# Discus water flow



## Derek113 (17 Jan 2017)

To anyone keeping discus, how low do you keep the flow of water?

I get my discus soon and if I do half water ow my temp drops to 27c.


----------



## DavidW (17 Jan 2017)

Hi, I have my return pump set at 2500lph for my 350 litre discus tank. When I do a large water change say 30% I turn the sump pump off, but I don't do this very often because I have a drip water changer on the tank which changes about 50 litres of water every 24 hours.
I also keep my discus tank at 28c all the time, it has dropped to 25c when I do a large water change but this doesn't seem to bother the discus too much and the water temp quickly rises back to 28c.


----------



## Derek113 (17 Jan 2017)

If I increase the flow three quarters I can maintain a constant 29.4c temp. I just worry the current will affect 6.5cm discus.


----------



## alto (17 Jan 2017)

Breeders keep them with minimal flow - sponge filters or even no filters & daily 90% water changes .... I'd be more circumspect with wilds but still pH 4-6 & no where near 10X tank volume flow rates - just look at the body shape, these are not riverine fish, they are quiet tributary & deep still pool fish


----------



## DavidW (17 Jan 2017)

My discus seem to quite enjoy swimming in the flow from the my wave maker, the sizes vary from 7cm to 14cm, there not wild discus there German breed and quite hardy. I have still protected areas or the tank with low flow where they like to go when the lights go out but a lot of the time when the lights are on their playing in the flow from the wave maker.
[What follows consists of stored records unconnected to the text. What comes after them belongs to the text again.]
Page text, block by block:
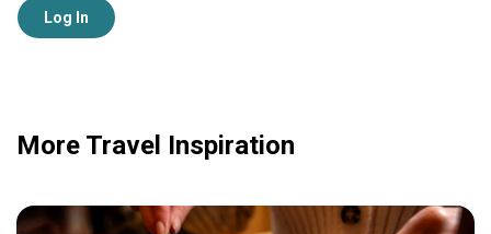
Log In
More Travel Inspiration
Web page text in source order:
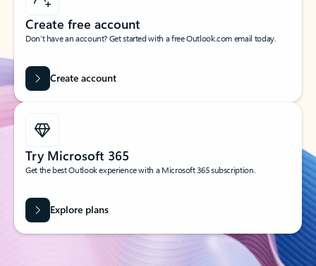
Create free account
Don’t have an account? Get started with a free Outlook.com email today.
Create account
Try Microsoft 365
Get the best Outlook experience with a Microsoft 365 subscription.
Explore plans
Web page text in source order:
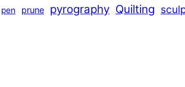
pen prune pyrography Quilting
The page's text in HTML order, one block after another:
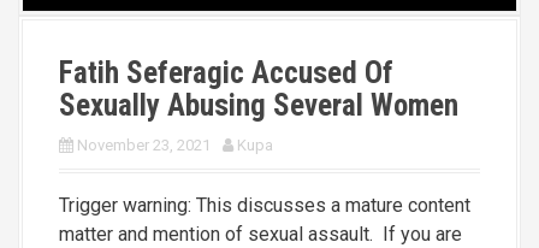
Fatih Seferagic Accused Of
Sexually Abusing Several Women
November 23, 2021 Kupa
Trigger warning: This discusses a mature content
matter and mention of sexual assault. If you are

I cant say this would be the case for all discus just what mine do.


----------



## Derek113 (17 Jan 2017)

90% water changes every day would become a part time job for me! The place where I'm getting my discus from recommend no less than 30% weekly water change. 
I know from research discus don't do well with strong current. What I was thinking was reducing the spray bar by half. That way there will still be water movement over the heater


----------



## KipperSarnie (17 Jan 2017)

Not sure if you mean "Flow" or"Water movement"
I keep my filter flow to max but drill out bigger holes in the spray bar to reduce water movement created by the spray bar.


----------



## Lindy (19 Jan 2017)

As kipper Sarnie said, I would keep up the flow rate but use an outlet that reduces the intensity such as a drilled out spraybar or an 'o poppy' style lilly pipe. On the 240l tank I am using to grow 10 young discus I have a 350lph powerhead on a sponge filter and a 500lph external filter. One both the flow comes out of 16/22 pipe without any type of outlet on it. The fish do not seem to notice the current at all. I have been surprised by the power of discus since starting with them late last year. They are lightning fast and very strong swimmers.


----------



## Lindy (19 Jan 2017)

Derek113 said:


> What I was thinking was reducing the spray bar by half.


If you do this you will increase the intensity of the flow. Drill out the holes or add more holes.


----------